The man broke off, and his shaking hands fell to clutch himself around the chest instead.
The woman reached out and rubbed his back with a look of concern—who the hell was she, and who the hell was—
There was a cold chill that ran through him, and his fingers squeezed against the handle of the gun before he shoved it into the holster around his hip. His eyes were wet, watery and stung with both the hangover that pulsed through him and the absolute absurdity that his mind still refused to connect the dots between.
"....you're Ace," He said dully "you're the dead man currently standing atop his old grave. Is that right?" 
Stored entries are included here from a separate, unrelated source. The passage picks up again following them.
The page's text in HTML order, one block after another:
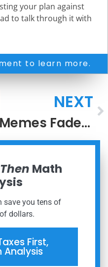
your plan against
to talk through it with
to learn more.
NEXT
Memes Fade, But Meaning Compounds
Then Math
save you tens of
dollars.
First,
Analysis
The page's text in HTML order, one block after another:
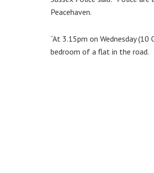
Peacehaven.
“At 3.15pm on Wednesday
bedroom of a flat in the road.
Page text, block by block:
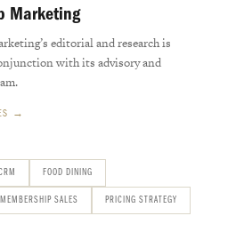
Marketing
editorial and research is
with its advisory and
→
FOOD DINING
MEMBERSHIP SALES PRICING STRATEGY
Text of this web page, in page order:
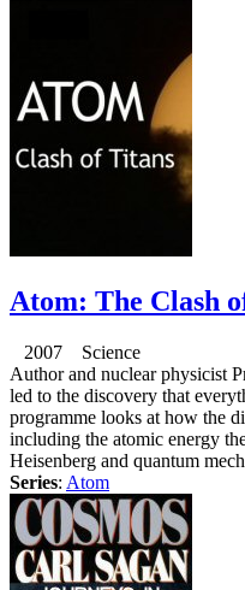
Atom: The Clash
2007 Science
Author and nuclear physicist
led to the discovery that
programme looks at how the
including the atomic energy
Heisenberg and quantum
Series: Atom
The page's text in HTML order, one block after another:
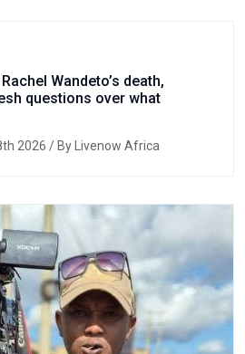
Wandeto’s death,
questions over what
2026 / By Livenow Africa
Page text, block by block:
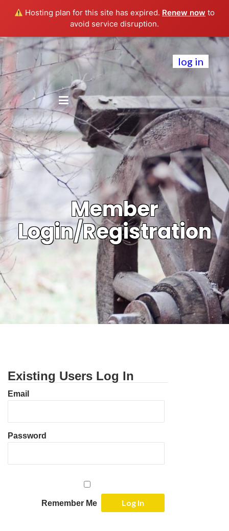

"I told you it was insane." He laughed, a nervous, bubbly laugh that was almost familiar. "I told you. This is my brother Sabo's body. We're kind of
 stuck together. I told you about Sabo, right? My brother? We thought he was dead. Pretty ironic, when you think about it
"
"And who's the girl?" Deuce's heart pounded in his chest. Unbelievable, fucking unbelievable— that's what this was, it was completely unbelievable. His head was spinning at the very idea of it. Ace, Ace's fucking ghost having what? Flown across the sea to re-connect with a man that Ace had always told him died under the hailfire of the Celestial Dragons? Who miraculously survived— and now they were standing together in front of him.
It was the stuff of fairytales. His anxious confusion turned to a sharpness he couldn't quite help as he smirked and gestured towards her. "Your long lost sister? Isuka's ghost riding around in her long lost sister?" 
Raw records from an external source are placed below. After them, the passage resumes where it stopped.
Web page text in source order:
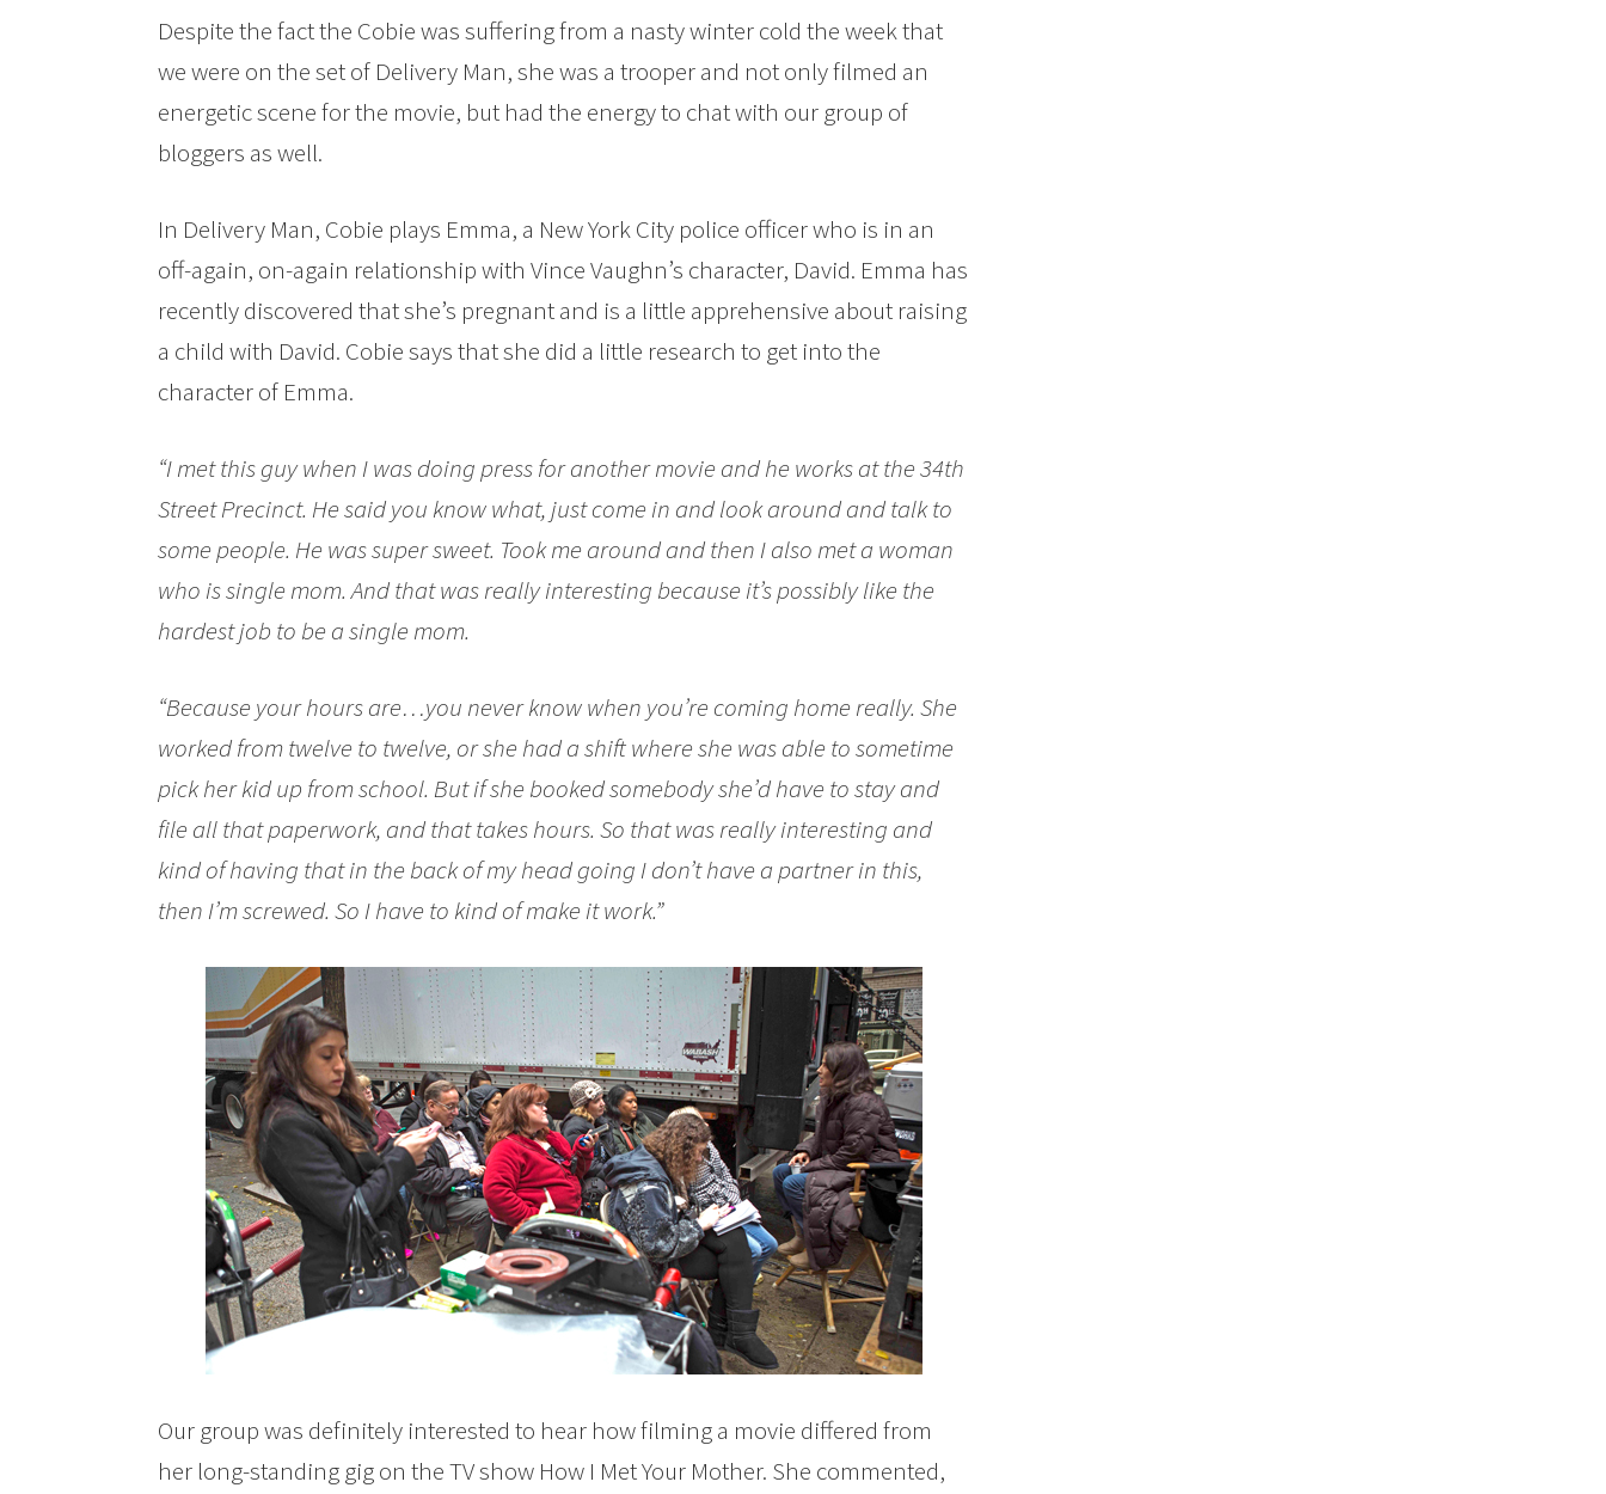
Despite the fact the Cobie was suffering from a nasty winter cold the week that
we were on the set of Delivery Man, she was a trooper and not only filmed an
energetic scene for the movie, but had the energy to chat with our group of
bloggers as well.
In Delivery Man, Cobie plays Emma, a New York City police officer who is in an
off-again, on-again relationship with Vince Vaughn’s character, David. Emma has
recently discovered that she’s pregnant and is a little apprehensive about raising
a child with David. Cobie says that she did a little research to get into the
character of Emma.
“I met this guy when I was doing press for another movie and he works at the 34th
Street Precinct. He said you know what, just come in and look around and talk to
some people. He was super sweet. Took me around and then I also met a woman
who is single mom. And that was really interesting because it’s possibly like the
hardest job to be a single mom.
“Because your hours are…you never know when you’re coming home really. She
worked from twelve to twelve, or she had a shift where she was able to sometime
pick her kid up from school. But if she booked somebody she’d have to stay and
file all that paperwork, and that takes hours. So that was really interesting and
kind of having that in the back of my head going I don’t have a partner in this,
then I’m screwed. So I have to kind of make it work.”
Our group was definitely interested to hear how filming a movie differed from
her long-standing gig on the TV show How I Met Your Mother. She commented,

He wasn't even sure if she was dead—he hoped she wasn't—but the barb still came to mind.
The man claiming to be Ace, smiled a little more awkwardly and gestured to the woman. "This is Koala. Sabo's partner in the revolutionary army. She's been a lot more patient and understanding than I deserve with this whole thing."
The woman, Koala, waved her hand sheepishly with a smile that seemed absolutely forced "Hahah, well—" she ducked her head. "it's been really odd, but I wanted to be there for them."
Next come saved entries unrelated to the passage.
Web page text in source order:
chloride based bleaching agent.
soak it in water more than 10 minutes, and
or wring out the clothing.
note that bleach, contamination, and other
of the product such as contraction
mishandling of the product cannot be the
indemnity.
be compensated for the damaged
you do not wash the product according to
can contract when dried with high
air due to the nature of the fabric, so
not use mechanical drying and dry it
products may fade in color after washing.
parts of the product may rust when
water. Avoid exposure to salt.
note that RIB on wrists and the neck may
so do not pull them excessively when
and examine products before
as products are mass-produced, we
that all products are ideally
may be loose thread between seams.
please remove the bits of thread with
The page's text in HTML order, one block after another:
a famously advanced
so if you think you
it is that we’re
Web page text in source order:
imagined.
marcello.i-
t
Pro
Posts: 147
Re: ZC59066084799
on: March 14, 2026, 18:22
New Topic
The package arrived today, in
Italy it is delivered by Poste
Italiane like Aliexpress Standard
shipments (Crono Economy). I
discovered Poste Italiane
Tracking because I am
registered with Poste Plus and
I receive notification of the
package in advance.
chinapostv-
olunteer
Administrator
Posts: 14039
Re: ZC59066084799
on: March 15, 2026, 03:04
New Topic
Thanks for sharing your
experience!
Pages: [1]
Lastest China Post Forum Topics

"The Revolu—" Deuce clasped the book to his chest. "You're nuts—this girl's a Revolutionary Army soldier?"
He glanced between them with a furrow of his brow. The revolutionary army wouldn't come all the way out here just to rob a grave of a few valuables—minor ones save for the intense sentiment. So at least it eased that worry. Now he was just worried that the pair of them had absolutely lost their minds. 
"Well. It's a pleasure to meet you, Koala. But I'm afraid I'm having a bit of trouble believing all this, and I did come up here for a reason today." 
The man claiming to be Ace looked at him. And he looked at the gun, and at the book. He stepped over his own hat, toward him. 
"What kind of reason, Deuce?"
How did he know his name? How did he know about the stick? Was it a lucky guess? No one should be able to know that. About the time they'd been stuck together, and Deuce had nearly killed Ace.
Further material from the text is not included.